There is little stability in the year-by-year individual school evaluations. Many schools found to be inadequate by the state are ranked high by the city and vice versa. Thus parents are increasingly baffled by the grades assigned to their children’s schools. Teachers are demoralized because they are under pressure to narrow the curriculum and teach to the state tests. Principals qualify for cash bonuses if their school’s ranking goes up; on the other hand they face the threat of closing if the school’s grades go down. Not surprisingly they are tempted to game the system by, for example, allowing students who have not completed their course work to graduate. Even The New York Post, among the mayor’s most enthusiastic supporters on education issues, now recognizes that the progress report “erodes confidence in the mayor’s management — endangering his legacy and undermining respect for vital reforms, like mayoral control of the schools.”
Stern then takes aim at not just the mayor's education reform centerpiece, but test-based education reform as a whole:
This debacle was entirely predictable. Testing experts have recognized that accountability schemes based so heavily on standardized tests can lead to fraud. The principle even has a name: Campbell’s Law, after Donald Campbell, one of the greatest American social scientists of the 20th century, who concluded that “when test scores become the goal of the teaching process, they both lose their value as indicators of educational status and distort the educational process in undesirable ways.”
Of course things are going to get much worse before they get better because the state has put a new teacher evaluation system into place, APPR, that requires all teachers be evaluated using their students' test scores.
Additional standardized tests in every grade in every subject are going to be added all throughout the year not so that children can be assessed but so that their teachers can be evaluated.
The geniuses who put this system into place - Obama, Duncan and Gates who have promoted and funded it at the national level, Cuomo, Tisch and King who pushed this through at the state level, and the union leaders like Mulgrew and Iannuzzi who haven't challenged the premise of test-based accountability in any practical way - are going to have a lot to answer for when this generation of students damaged by test-based accountability become adults.
As for Bloomberg, the citizens of this city know that the mayor has no clothes when it comes to education and the school system - the latest Marist/NY1 poll shows that 49% believe the school system is worse now than a generation ago, another 16% say the quality is about the same despite all the dramatic changes wrought by Bloomberg.
The mayor has gotten a Mayor Data Report and the score is an "F".
Sol Stern was once a supporter of the mayor's reforms.
But Stern sees the damage that has been done by this regime, just as many New Yorkers see it, and says the following:
The perverse incentives of the progress reports cause harm — to the kids, to the teachers and principals and to the parents. It’s time for the Bloomberg administration to face this inconvenient truth and restore integrity to the accountability system.
I would add one thing - it's time for the Accountability Mayor to face some accountability for his failures himself.

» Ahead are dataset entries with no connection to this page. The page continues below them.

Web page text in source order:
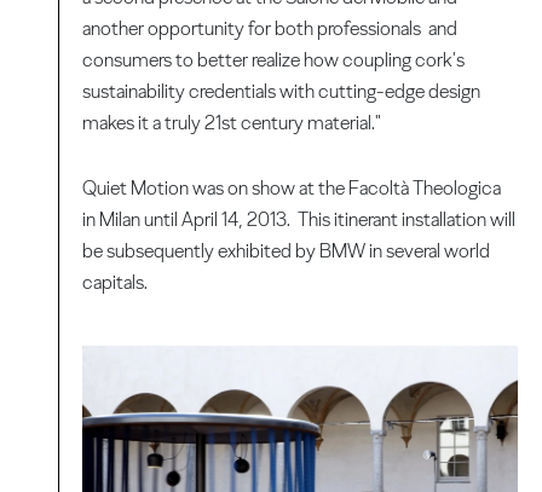
another opportunity for both professionals and
consumers to better realize how coupling cork's
sustainability credentials with cutting-edge design
makes it a truly 21st century material."
Quiet Motion was on show at the Facoltà Theologica
in Milan until April 14, 2013. This itinerant installation will
be subsequently exhibited by BMW in several world
capitals.
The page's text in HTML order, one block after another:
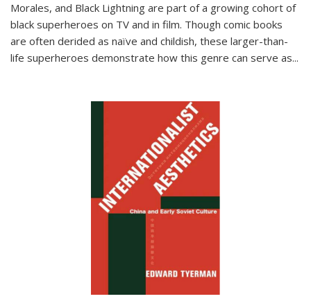
Morales, and Black Lightning are part of a growing cohort of
black superheroes on TV and in film. Though comic books
are often derided as naïve and childish, these larger-than-
life superheroes demonstrate how this genre can serve as...
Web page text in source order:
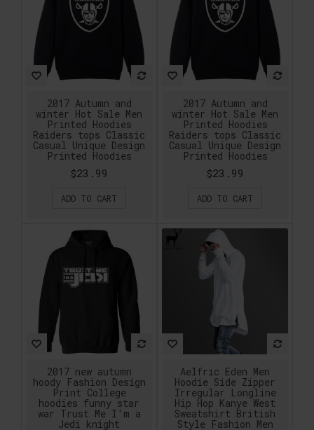
2017 Autumn and
winter Hot Sale Men
Printed Hoodies
Raiders tops Classic
Casual Unique Design
Printed Hoodies
$23.99
ADD TO CART
2017 Autumn and
winter Hot Sale Men
Printed Hoodies
Raiders tops Classic
Casual Unique Design
Printed Hoodies
$23.99
ADD TO CART
2017 new autumn
hoody Fashion Design
Print College
hoodies funny star
war Trust Me I'm a
Jedi knight
Aelfric Eden Men
Hoodie Side Zipper
Irregular Longline
Hip Hop Kanye West
Sweatshirt British
Style Fashion Men
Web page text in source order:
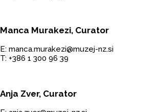
Manca Murakezi, Curator
E: manca.murakezi@muzej-nz.si
T: +386 1 300 96 39
Anja Zver, Curator
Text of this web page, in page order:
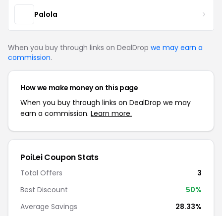
Palola
When you buy through links on DealDrop we may earn a
commission.
How we make money on this page
When you buy through links on DealDrop we may
earn a commission. Learn more.
PoiLei Coupon Stats
Total Offers
3
Best Discount
50%
Average Savings
28.33%
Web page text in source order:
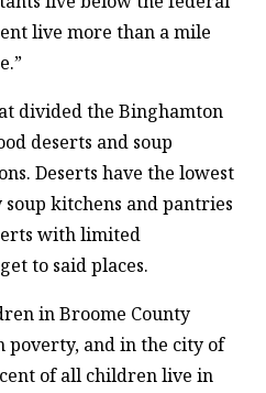
live more than a mile
divided the Binghamton
deserts and soup
Deserts have the lowest
kitchens and pantries
with limited
to said places.
in Broome County
poverty, and in the city of
of all children live in
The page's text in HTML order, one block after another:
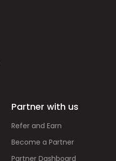
Partner with us
Refer and Earn
Become a Partner
Partner Dashboard
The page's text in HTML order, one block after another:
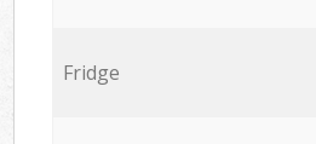
Fridge
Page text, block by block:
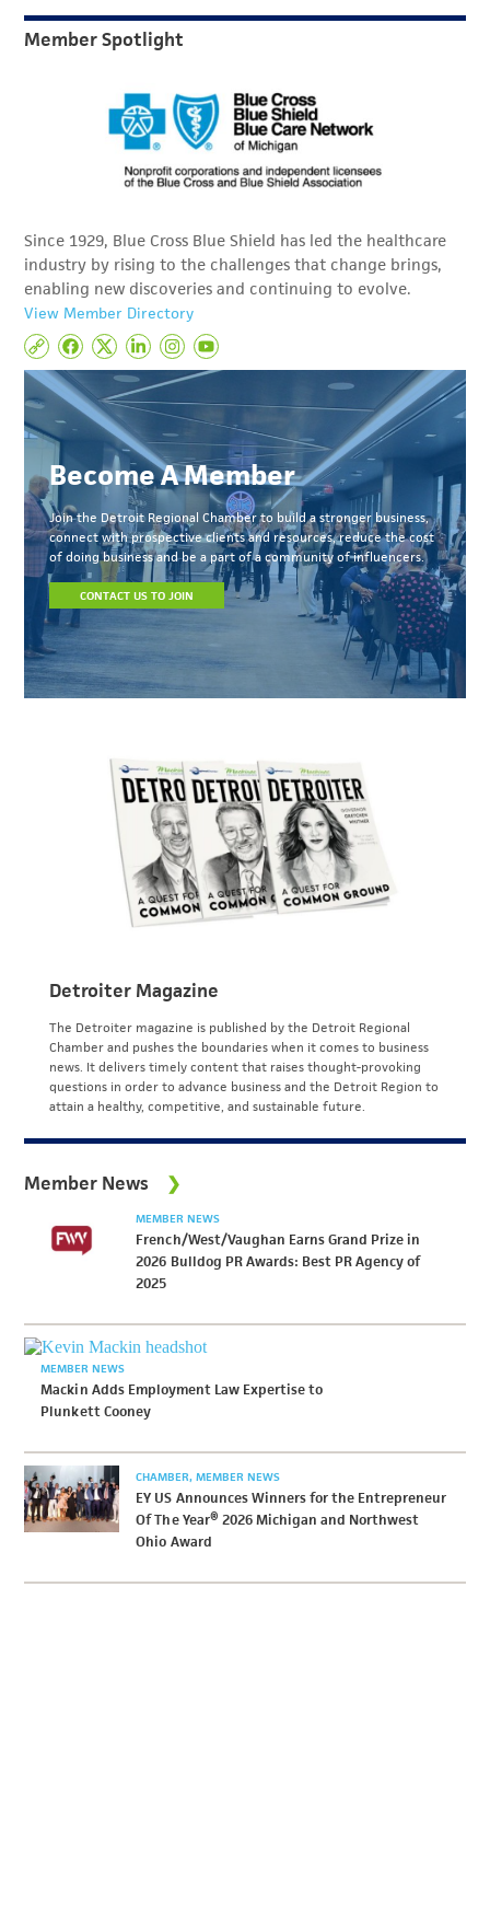
Member Spotlight
Since 1929, Blue Cross Blue Shield has led the healthcare
industry by rising to the challenges that change brings,
enabling new discoveries and continuing to evolve.
View Member Directory
Become A Member
Join the Detroit Regional Chamber to build a stronger business,
connect with prospective clients and resources, reduce the cost
of doing business and be a part of a community of influencers.
CONTACT US TO JOIN
Detroiter Magazine
The Detroiter magazine is published by the Detroit Regional
Chamber and pushes the boundaries when it comes to business
news. It delivers timely content that raises thought-provoking
questions in order to advance business and the Detroit Region to
attain a healthy, competitive, and sustainable future.
Member News
MEMBER NEWS
French/West/Vaughan Earns Grand Prize in
2026 Bulldog PR Awards: Best PR Agency of
2025
MEMBER NEWS
Mackin Adds Employment Law Expertise to
Plunkett Cooney
CHAMBER MEMBER NEWS
EY US Announces Winners for the Entrepreneur
Of The Year® 2026 Michigan and Northwest
Ohio Award
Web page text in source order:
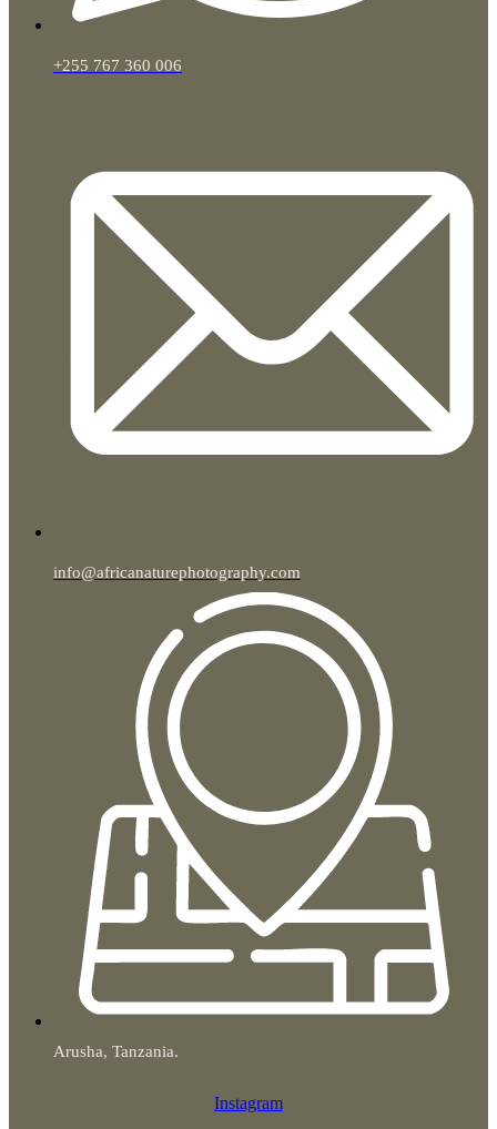
+255 767 360 006
info@africanaturephotography.com
Arusha, Tanzania.
Instagram
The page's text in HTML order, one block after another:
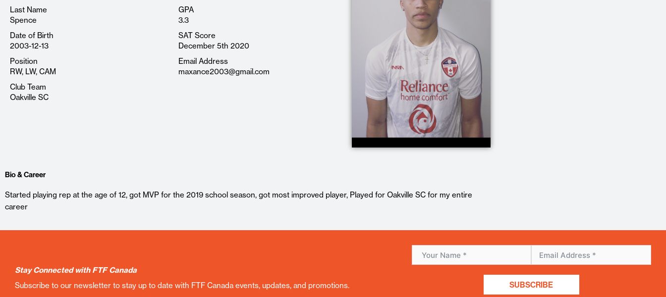
Last Name
Spence
Date of Birth
2003-12-13
Position
RW, LW, CAM
Club Team
Oakville SC
GPA
3.3
SAT Score
December 5th 2020
Email Address
maxance2003@gmail.com
Bio & Career
Started playing rep at the age of 12, got MVP for the 2019 school season, got most improved player, Played for Oakville SC for my entire
career
Stay Connected with FTF Canada
Subscribe to our newsletter to stay up to date with FTF Canada events, updates, and promotions.
SUBSCRIBE
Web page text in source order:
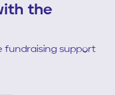
the
fundraising support
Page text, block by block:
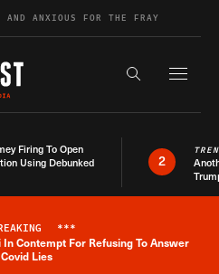
AND ANXIOUS FOR THE FRAY
Search the
Firing To Open
Using Debunked
2
Breaking News Alert
***
Contempt For Refusing To Answer
Lies
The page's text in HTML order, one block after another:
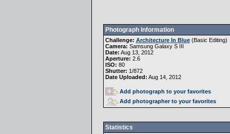
Photograph Information
Challenge: Architecture In Blue(Basic Editing)
Camera: Samsung Galaxy S III
Date: Aug 13, 2012
Aperture: 2.6
ISO: 80
Shutter: 1/872
Date Uploaded: Aug 14, 2012
Add photograph to your favorites
Add photographer to your favorites
Statistics
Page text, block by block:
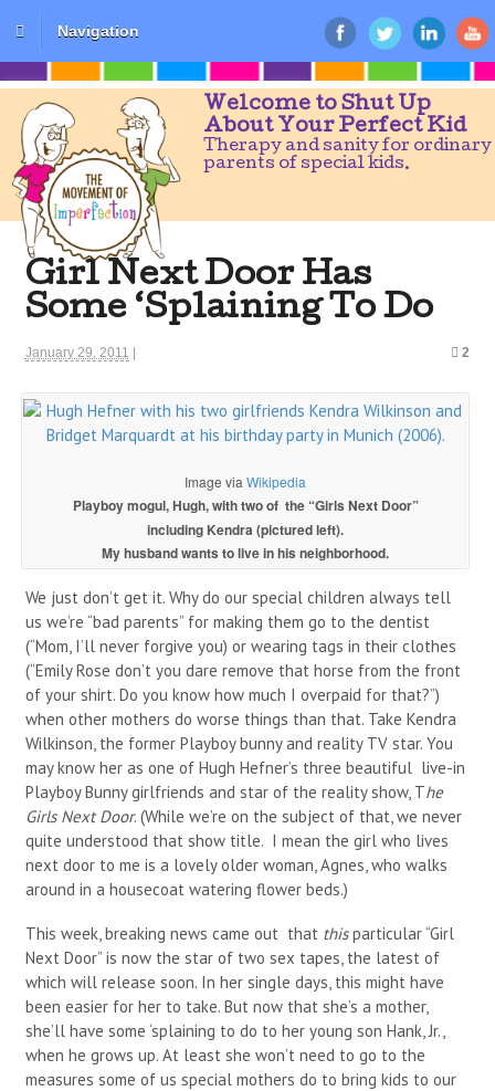
Navigation
Welcome to Shut Up
About Your Perfect Kid
Therapy and sanity for ordinary
parents of special kids.
Girl Next Door Has
Some ‘Splaining To Do
January 29, 2011 2
Image via Wikipedia
Playboy mogul, Hugh, with two of the “Girls Next Door”
including Kendra (pictured left).
My husband wants to live in his neighborhood.
We just don’t get it. Why do our special children always tell
us we’re “bad parents” for making them go to the dentist
(“Mom, I’ll never forgive you) or wearing tags in their clothes
(“Emily Rose don’t you dare remove that horse from the front
of your shirt. Do you know how much I overpaid for that?”)
when other mothers do worse things than that. Take Kendra
Wilkinson, the former Playboy bunny and reality TV star. You
may know her as one of Hugh Hefner’s three beautiful live-in
Playboy Bunny girlfriends and star of the reality show, The
Girls Next Door. (While we’re on the subject of that, we never
quite understood that show title. I mean the girl who lives
next door to me is a lovely older woman, Agnes, who walks
around in a housecoat watering flower beds.)
This week, breaking news came out that thisparticular “Girl
Next Door” is now the star of two sex tapes, the latest of
which will release soon. In her single days, this might have
been easier for her to take. But now that she’s a mother,
she’ll have some ‘splaining to do to her young son Hank, Jr.,
when he grows up. At least she won’t need to go to the
measures some of us special mothers do to bring kids to our
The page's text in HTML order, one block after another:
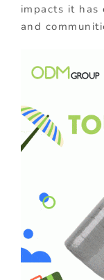
impacts it has
and
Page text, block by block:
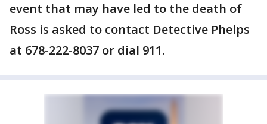
event that may have led to the death of
Ross is asked to contact Detective Phelps
at 678-222-8037 or dial 911.
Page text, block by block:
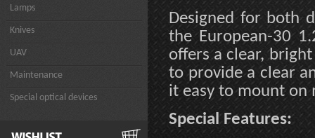
Lamps
Knives
UAV
Maintenance
Special optical devices
Designed for both
the European-30
offers a clear,
to provide a clear
it easy to mount on
Special Features:
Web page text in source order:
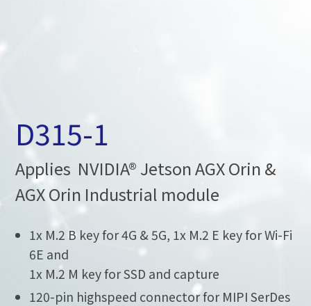
D315-1
Applies NVIDIA® Jetson AGX Orin &
AGX Orin Industrial module
1x M.2 B key for 4G & 5G, 1x M.2 E key for Wi-Fi
6E and
1x M.2 M key for SSD and capture
120-pin highspeed connector for MIPI SerDes
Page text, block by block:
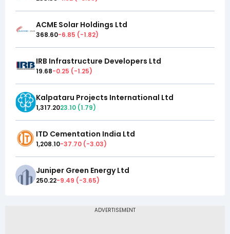
ACME Solar Holdings Ltd
368.60-6.85 (-1.82)
IRB Infrastructure Developers Ltd
19.68-0.25 (-1.25)
Kalpataru Projects International Ltd
1,317.2023.10 (1.79)
ITD Cementation India Ltd
1,208.10-37.70 (-3.03)
Juniper Green Energy Ltd
250.22-9.49 (-3.65)
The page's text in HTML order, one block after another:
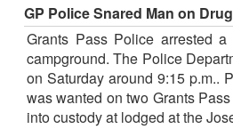
GP Police Snared Man on
Grants Pass Police arrested
campground. The Police
on Saturday around 9:15 p.m..
was wanted on two Grants
into custody at lodged at the
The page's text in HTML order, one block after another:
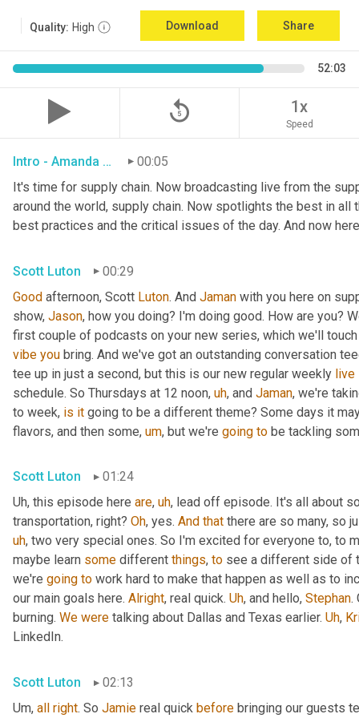
Quality: High Download Share
52:03
replay_5 1x
Speed
Intro - Amanda Luton 00:05
It's time for supply chain. Now broadcasting live from the
around the world, supply chain. Now spotlights the best in
best practices and the critical issues of the day. And now
Scott Luton
00:29
Good afternoon, Scott Luton. And Jaman with you here on
show, Jason, how you doing? I'm doing good. How are you?
first couple of podcasts on your new series, which we'll
vibe you bring. And we've got an outstanding conversation
tee up in just a second, but this is our new regular weekly live
schedule. So Thursdays at 12 noon, uh, and Jaman, we're
to week, is it going to be a different theme? Some days it
flavors, and then some, um, but we're going to be tackling
Scott Luton
01:24
Uh, this episode here are, uh, lead off episode. It's all about
transportation, right? Oh, yes. And that there are so many, so
uh, two very special ones. So I'm excited for everyone to, to
maybe learn some different things, to see a different side of
we're going to work hard to make that happen as well as to
our main goals here. Alright, real quick. Uh, and hello, Stephan.
burning. We were talking about Dallas and Texas earlier. Uh,
LinkedIn.
Scott Luton
02:13
Um, all right. So Jamie real quick before bringing our guests
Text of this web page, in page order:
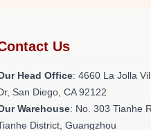
Us
Head Office: 4660 La Jolla
San Diego, CA 92122
Warehouse: No. 303 Tianhe
District, Guangzhou
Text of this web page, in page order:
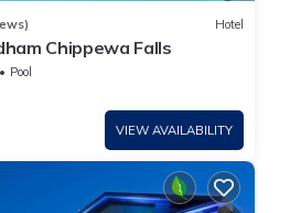
Hotel
Chippewa Falls
Pool
VIEW AVAILABILITY
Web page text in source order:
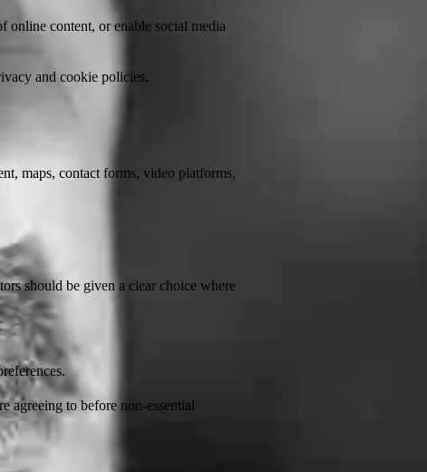
online content, or enable social media
and cookie policies.
maps, contact forms, video platforms,
should be given a clear choice where
agreeing to before non-essential
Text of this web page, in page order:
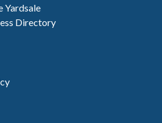
Yardsale
Directory

I am very much looking forward to the day when the Accountability Fairy descends on NYSED and gives Omissioner King and his minor domo uncertified, unqualified, no ed background period but a buddy named Sam Hoyt Assistant Secretary Katie Campos their lashes with the accountability wand. Greenhorn 1 and greenhorn 2 all ready have a lot to answer for and between the two of them neither are eligible to respond to the ad they placed for temps to help correct the mound of paperwork they demanded from every district in the state. Sadly the minimum regs call for 5 years classroom experience and a master's degree. Even if you combined their edu-chops they still couldn't make the grade. Yet they've been handed control of New York's public schools. About as dangerous as making Romney secretary of state.